== DATA PROVIDED
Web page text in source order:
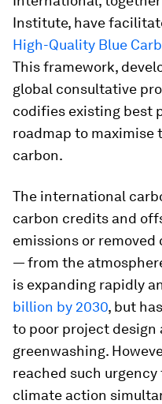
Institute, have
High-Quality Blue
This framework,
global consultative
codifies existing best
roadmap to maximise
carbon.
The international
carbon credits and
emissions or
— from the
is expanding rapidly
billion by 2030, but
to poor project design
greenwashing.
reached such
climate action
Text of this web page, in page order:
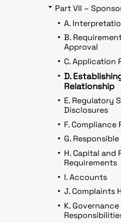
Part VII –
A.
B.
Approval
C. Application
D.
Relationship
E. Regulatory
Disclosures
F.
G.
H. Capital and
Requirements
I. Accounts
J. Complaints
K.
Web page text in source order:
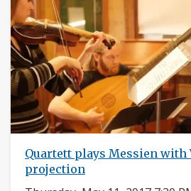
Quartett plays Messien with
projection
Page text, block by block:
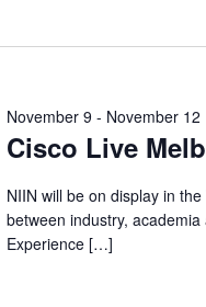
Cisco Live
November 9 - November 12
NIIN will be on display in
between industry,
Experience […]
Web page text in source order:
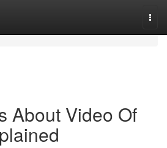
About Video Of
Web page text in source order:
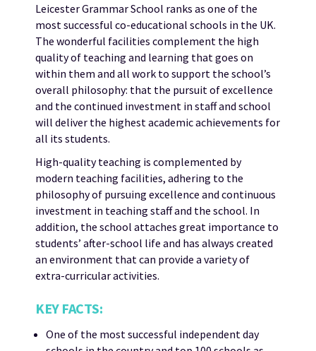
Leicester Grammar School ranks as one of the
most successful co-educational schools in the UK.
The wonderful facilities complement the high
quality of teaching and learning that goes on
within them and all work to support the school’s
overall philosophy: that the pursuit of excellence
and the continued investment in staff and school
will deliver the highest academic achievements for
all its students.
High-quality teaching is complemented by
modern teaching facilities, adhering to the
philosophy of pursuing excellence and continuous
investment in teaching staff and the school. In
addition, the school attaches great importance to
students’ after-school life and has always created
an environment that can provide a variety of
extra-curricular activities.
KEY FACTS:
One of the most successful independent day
====
• WORK REQUEST: With the pictures omitted, give every line above again exactly.

• EXERCISE SOLUTION:
Web page text in source order:
Institute, have
High-Quality Blue
This framework,
global consultative
codifies existing best
roadmap to maximise
carbon.
The international
carbon credits and
emissions or
— from the
is expanding rapidly
billion by 2030, but
to poor project design
greenwashing.
reached such
climate action
Text of this web page, in page order:
Part VII –
A.
B.
Approval
C. Application
D.
Relationship
E. Regulatory
Disclosures
F.
G.
H. Capital and
Requirements
I. Accounts
J. Complaints
K.
Web page text in source order:
Quartett plays Messien with
projection
Page text, block by block:
Cisco Live
November 9 - November 12
NIIN will be on display in
between industry,
Experience […]
Web page text in source order:
About Video Of
Web page text in source order:
Leicester Grammar School ranks as one of the
most successful co-educational schools in the UK.
The wonderful facilities complement the high
quality of teaching and learning that goes on
within them and all work to support the school’s
overall philosophy: that the pursuit of excellence
and the continued investment in staff and school
will deliver the highest academic achievements for
all its students.
High-quality teaching is complemented by
modern teaching facilities, adhering to the
philosophy of pursuing excellence and continuous
investment in teaching staff and the school. In
addition, the school attaches great importance to
students’ after-school life and has always created
an environment that can provide a variety of
extra-curricular activities.
KEY FACTS:
One of the most successful independent day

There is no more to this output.